HOW TO COMPLETE THIS TASK –
Pick the lines holding the string "trust" out of the records and copy them.

DATA EXTRACT –
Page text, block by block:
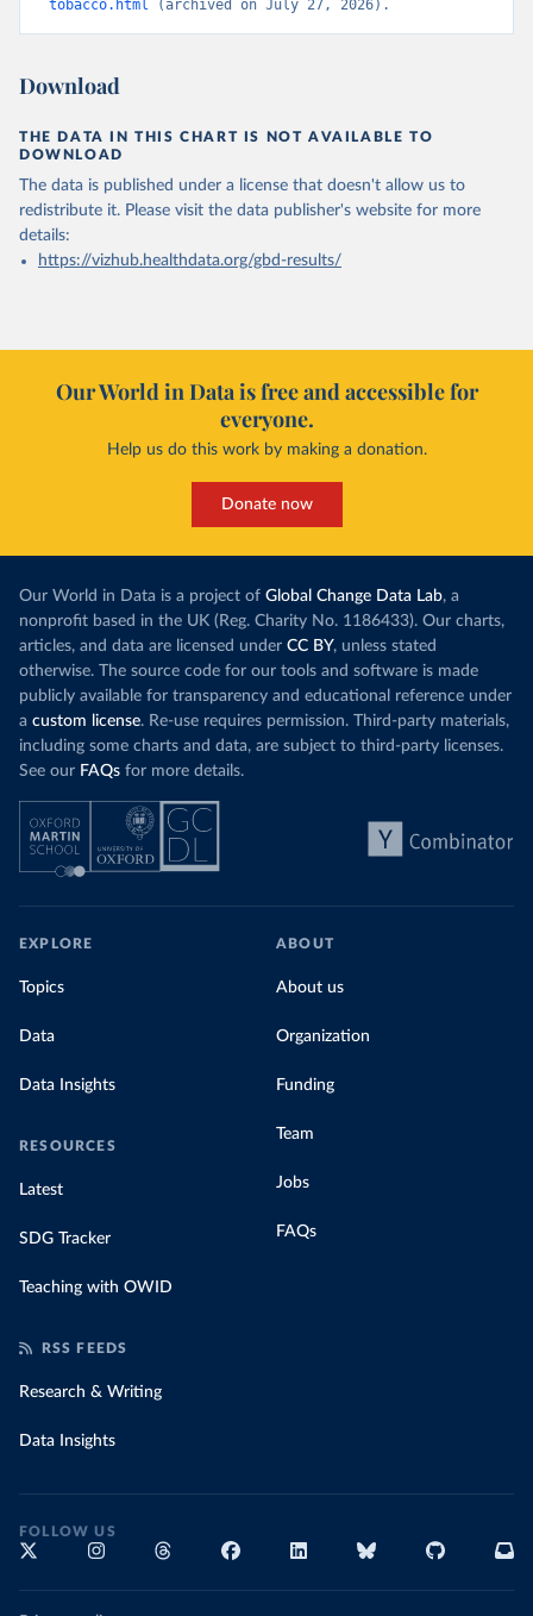
tobacco.html (archived on July 27, 2026).
Download
THE DATA IN THIS CHART IS NOT AVAILABLE TO
DOWNLOAD
The data is published under a license that doesn't allow us to
redistribute it. Please visit the data publisher's website for more
details:
https://vizhub.healthdata.org/gbd-results/
Our World in Data is free and accessible for
everyone.
Help us do this work by making a donation.
Donate now
Our World in Data is a project of Global Change Data Lab, a
nonprofit based in the UK (Reg. Charity No. 1186433). Our charts,
articles, and data are licensed under CC BY, unless stated
otherwise. The source code for our tools and software is made
publicly available for transparency and educational reference under
a custom license. Re-use requires permission. Third-party materials,
including some charts and data, are subject to third-party licenses.
See our FAQs for more details.
EXPLORE
Topics
Data
Data Insights
RESOURCES
Latest
SDG Tracker
Teaching with OWID
ABOUT
About us
Organization
Funding
Team
Jobs
FAQs
RSS FEEDS
Research & Writing
Data Insights
FOLLOW US
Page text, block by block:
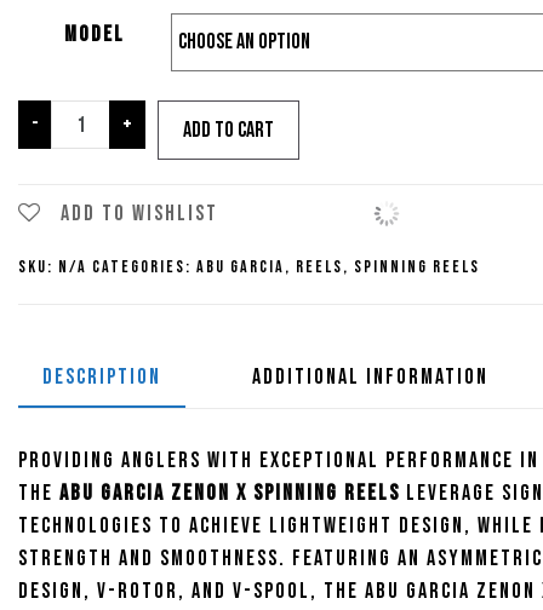
Model
-
Abu
Garcia
Reel
+ Add to cart
Add to wishlist
SKU: N/A Categories: Abu Garcia, Reels, Spinning Reels
DESCRIPTION ADDITIONAL INFORMATION
Providing anglers with exceptional performance in
the Abu Garcia Zenon X Spinning Reels leverage
technologies to achieve lightweight design,
strength and smoothness. Featuring an
design, V-Rotor, and V-Spool, the Abu Garcia Zenon
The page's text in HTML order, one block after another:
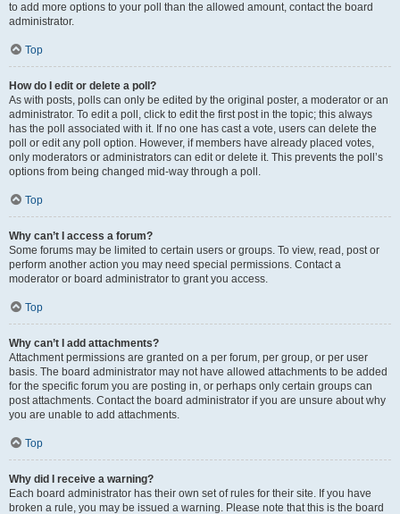
to add more options to your poll than the allowed amount, contact the board
administrator.
Top
How do I edit or delete a poll?
As with posts, polls can only be edited by the original poster, a moderator or an
administrator. To edit a poll, click to edit the first post in the topic; this always
has the poll associated with it. If no one has cast a vote, users can delete the
poll or edit any poll option. However, if members have already placed votes,
only moderators or administrators can edit or delete it. This prevents the poll’s
options from being changed mid-way through a poll.
Top
Why can’t I access a forum?
Some forums may be limited to certain users or groups. To view, read, post or
perform another action you may need special permissions. Contact a
moderator or board administrator to grant you access.
Top
Why can’t I add attachments?
Attachment permissions are granted on a per forum, per group, or per user
basis. The board administrator may not have allowed attachments to be added
for the specific forum you are posting in, or perhaps only certain groups can
post attachments. Contact the board administrator if you are unsure about why
you are unable to add attachments.
Top
Why did I receive a warning?
Each board administrator has their own set of rules for their site. If you have
broken a rule, you may be issued a warning. Please note that this is the board
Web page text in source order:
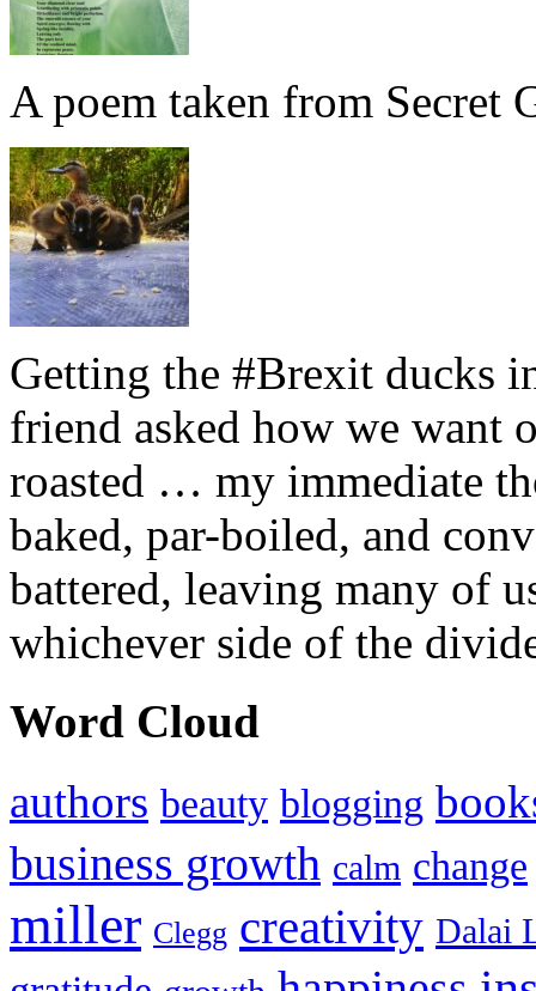
A poem taken from Secret
Getting the #Brexit ducks
friend asked how we want
roasted … my immediate
baked, par-boiled, and
battered, leaving many of
whichever side of the
Word Cloud
authors beauty blogging
business growth calm change
miller Clegg creativity Dalai
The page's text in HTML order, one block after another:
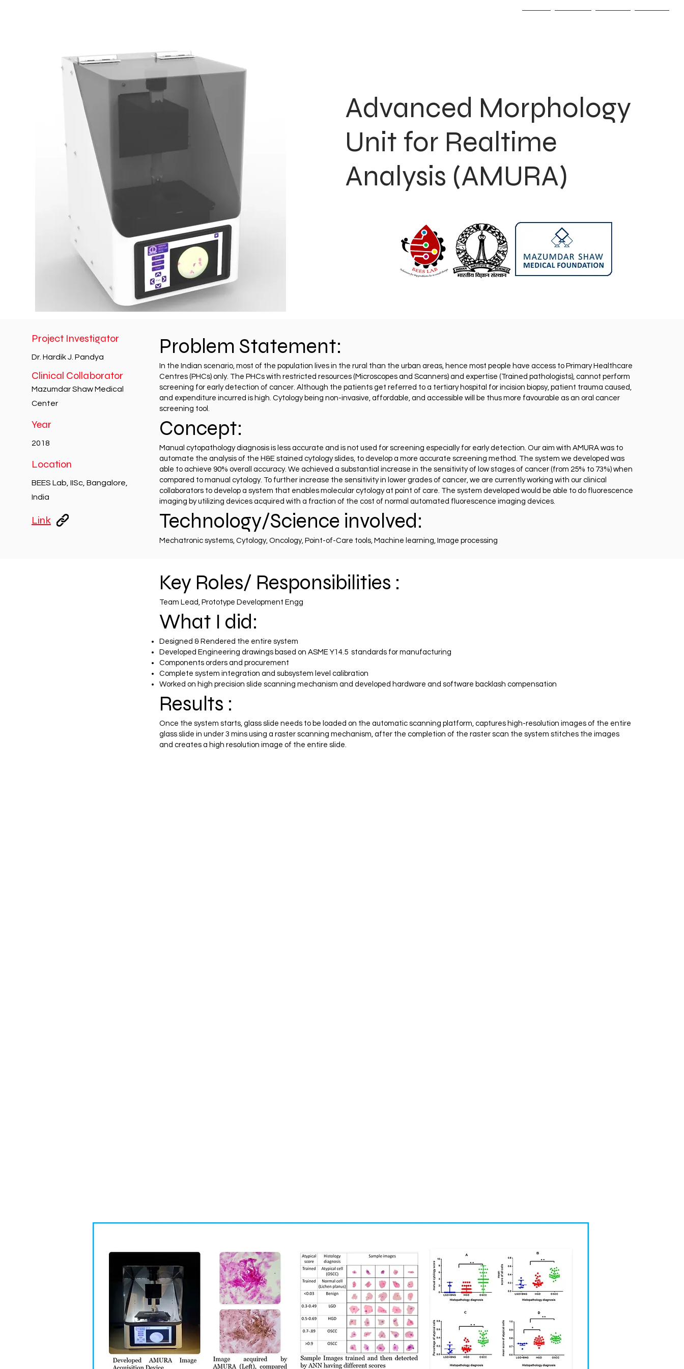
Advanced Morphology
Unit for Realtime
Analysis (AMURA)
Project Investigator
Dr. Hardik J. Pandya
Clinical Collaborator
Mazumdar Shaw Medical
Center
Year
2018
Location
BEES Lab, IISc, Bangalore,
India
Link
Problem Statement:
In the Indian scenario, most of the population lives in the rural than the urban areas, hence most people have access to Primary Healthcare
Centres (PHCs) only. The PHCs with restricted resources (Microscopes and Scanners) and expertise (Trained pathologists), cannot perform
screening for early detection of cancer. Although the patients get referred to a tertiary hospital for incision biopsy, patient trauma caused,
and expenditure incurred is high. Cytology being non-invasive, affordable, and accessible will be thus more favourable as an oral cancer
screening tool.
Concept:
Manual cytopathology diagnosis is less accurate and is not used for screening especially for early detection. Our aim with AMURA was to
automate the analysis of the H&E stained cytology slides, to develop a more accurate screening method. The system we developed was
able to achieve 90% overall accuracy. We achieved a substantial increase in the sensitivity of low stages of cancer (from 25% to 73%) when
compared to manual cytology. To further increase the sensitivity in lower grades of cancer, we are currently working with our clinical
collaborators to develop a system that enables molecular cytology at point of care. The system developed would be able to do fluorescence
imaging by utilizing devices acquired with a fraction of the cost of normal automated fluorescence imaging devices.
Technology/Science involved:
Mechatronic systems, Cytology, Oncology, Point-of-Care tools, Machine learning, Image processing
Key Roles/ Responsibilities :
Team Lead, Prototype Development Engg
What I did:
Designed & Rendered the entire system
Developed Engineering drawings based on ASME Y14.5 standards for manufacturing
Components orders and procurement
Complete system integration and subsystem level calibration
Worked on high precision slide scanning mechanism and developed hardware and software backlash compensation
Results :
Once the system starts, glass slide needs to be loaded on the automatic scanning platform, captures high-resolution images of the entire
glass slide in under 3 mins using a raster scanning mechanism, after the completion of the raster scan the system stitches the images
and creates a high resolution image of the entire slide.
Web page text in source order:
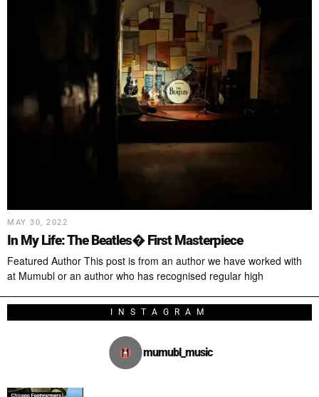
MAY 30, 2022
In My Life: The Beatles� First Masterpiece
Featured Author This post is from an author we have worked with
at Mumubl or an author who has recognised regular high
INSTAGRAM
mumubl_music
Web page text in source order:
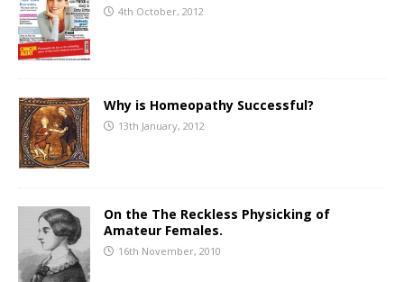
4th October, 2012
Why is Homeopathy Successful?
13th January, 2012
On the The Reckless Physicking of
Amateur Females.
16th November, 2010
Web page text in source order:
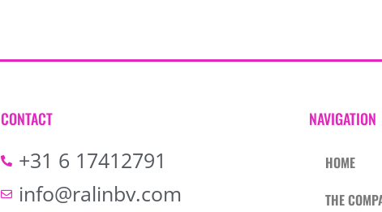
CONTACT
+31 6 17412791
info@ralinbv.com
NAVIGATION
HOME
THE
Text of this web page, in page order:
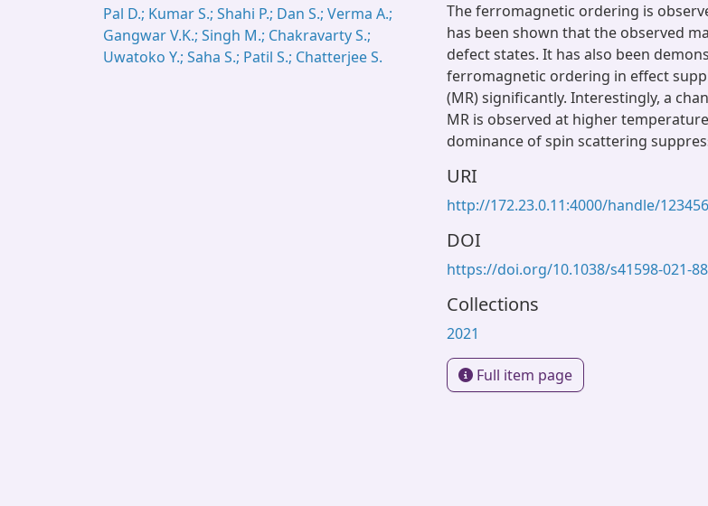
Pal D.; Kumar S.; Shahi P.; Dan S.; Verma A.;
Gangwar V.K.; Singh M.; Chakravarty S.;
Uwatoko Y.; Saha S.; Patil S.; Chatterjee S.
The ferromagnetic ordering is
has been shown that the observed
defect states. It has also been
ferromagnetic ordering in effect
(MR) significantly. Interestingly, a
MR is observed at higher
dominance of spin scattering
URI
http://172.23.0.11:4000/handle/
DOI
https://doi.org/10.1038/s41598-021-
Collections
2021
Full item page
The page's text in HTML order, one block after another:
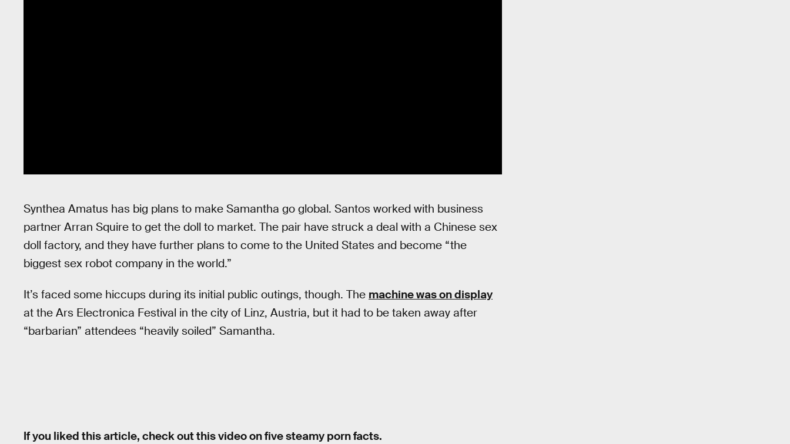
Synthea Amatus has big plans to make Samantha go global. Santos worked with business
partner Arran Squire to get the doll to market. The pair have struck a deal with a Chinese sex
doll factory, and they have further plans to come to the United States and become “the
biggest sex robot company in the world.”
It’s faced some hiccups during its initial public outings, though. The machine was on display
at the Ars Electronica Festival in the city of Linz, Austria, but it had to be taken away after
“barbarian” attendees “heavily soiled” Samantha.
If you liked this article, check out this video on five steamy porn facts.
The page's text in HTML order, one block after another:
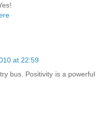
at 22:59
bus. Positivity is a powerful
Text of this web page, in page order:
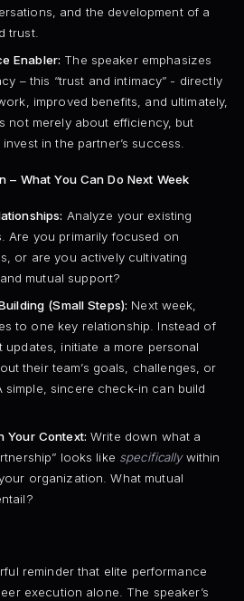
and the development of a
trust.
Enabler: The speaker emphasizes
– this “trust and intimacy” - directly
improved benefits, and ultimately,
not merely about efficiency, but
in the partner’s success.
– What You Can Do Next Week
Analyze your existing
Are you primarily focused on
or are you actively cultivating
mutual support?
(Small Steps): Next week,
to one key relationship. Instead of
updates, initiate a more personal
their team’s goals, challenges, or
simple, sincere check-in can build
Your Context: Write down what a
looks like specificallywithin
organization. What mutual
reminder that elite performance
execution alone. The speaker’s
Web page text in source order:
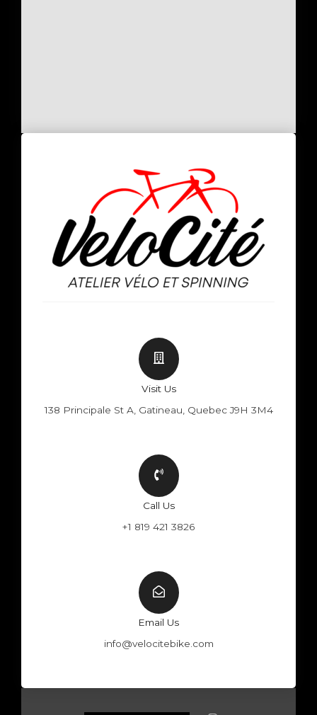
F Y W I
Visit Us
138 Principale St A, Gatineau, Quebec J9H 3M4
Call Us
+1 819 421 3826
Email Us
info@velocitebike.com
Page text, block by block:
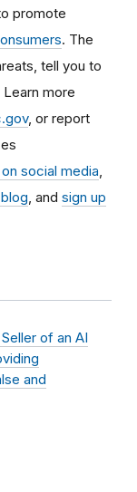
promote
. The
tell you to
more
, or report
social media
, and sign up
of an AI
and
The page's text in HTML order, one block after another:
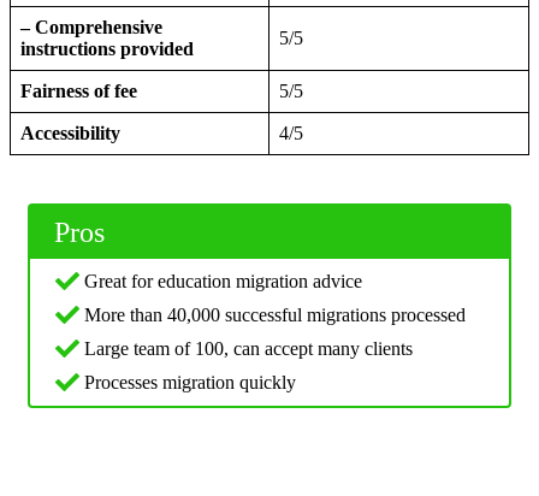
– Comprehensive
instructions provided
5/5
Fairness of fee 5/5
Accessibility 4/5
Pros
Great for education migration advice
More than 40,000 successful migrations processed
Large team of 100, can accept many clients
Processes migration quickly
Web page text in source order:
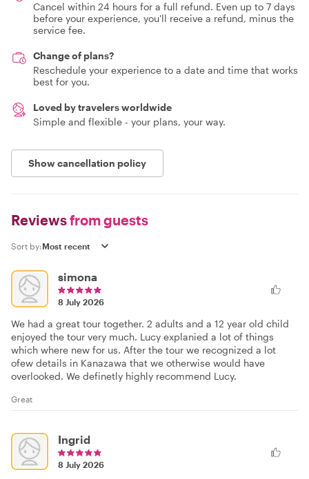
Cancel within 24 hours for a full refund. Even up to 7 days
before your experience, you'll receive a refund, minus the
service fee.
Change of plans?
Reschedule your experience to a date and time that works
best for you.
Loved by travelers worldwide
Simple and flexible - your plans, your way.
Show cancellation policy
Reviewsfrom guests
Sort by:
simona
8 July 2026
We had a great tour together. 2 adults and a 12 year old child
enjoyed the tour very much. Lucy explanied a lot of things
which where new for us. After the tour we recognized a lot
ofew details in Kanazawa that we otherwise would have
overlooked. We definetly highly recommend Lucy.
Great
Ingrid
8 July 2026
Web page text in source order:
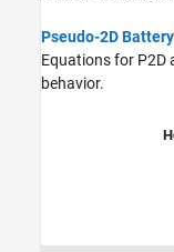
Pseudo-2D
Equations for
behavior.
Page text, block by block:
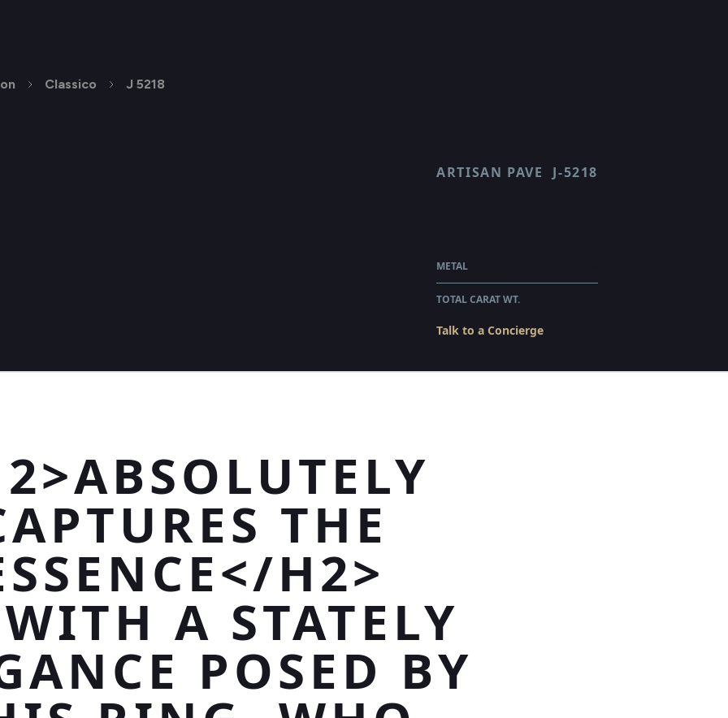
Classico J 5218
ARTISAN PAVE J-5218
METAL
TOTAL CARAT WT.
Talk to a Concierge
THE
H2>
A STATELY
POSED BY

ANSWER TO THIS TASK –
trust.
– this “trust and intimacy” - directly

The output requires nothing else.